Localized acidification of the osteoclast-bone interface is driven by a vacuolar-type
H+-ATPase (V-
ATPase) in the plasma membrane in a process thought to be associated with
bone resorption. The present study investigated the mechanism underlying the roles of V-
ATPase-induced
acidosis in osteoclastogenesis. Active
proton pumping due to increased V-
ATPase activity during RANKL-induced osteoclastogenesis induced intracellular and extracellular acidification of osteoclast precursors. Subsequent analysis revealed blockage of extracellular acidification and induction of intracellular acidification by
bafilomycin A1, a specific inhibitor of V-
ATPase, indicating that extracellular acidification is mostly induced by V-
ATPase-mediated
proton pumping into extracellular space. Low-pH media controlled by
HEPES-buffered conditions to mimic
metabolic acidosis led to synergistic activation of RANKL-stimulated signals, including
mitogen-activated protein kinases and
transcription factor NF-kappaB, resulting in enhanced osteoclastogenesis.

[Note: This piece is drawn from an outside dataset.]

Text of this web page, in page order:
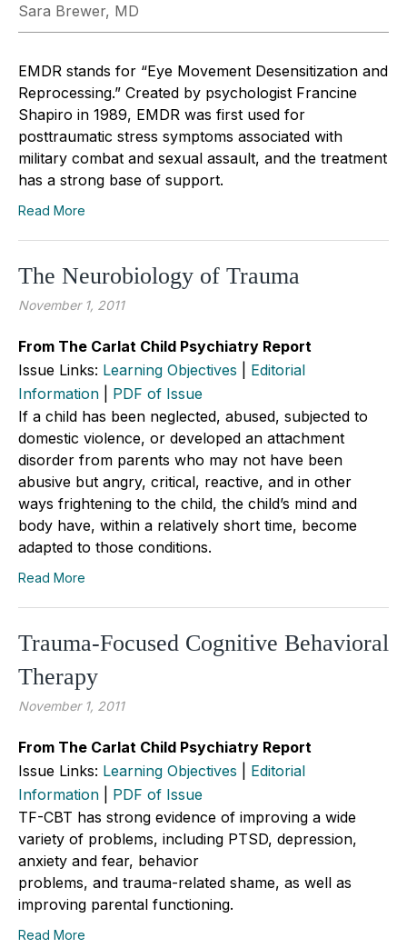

Low-pH media also upregulated the expression of
osteopontin secreted into extracellular space, which is required for cell migration by binding to cell surface
integrin alphavbeta3. Osteoclast precursor migration was significantly inhibited by treatment of
antibodies to
integrin alphavbeta3, resulting in the retardation of osteoclastogenesis. Taken together, these findings indicate that V-
ATPase-driven
acidosis modulates osteoclastogenesis.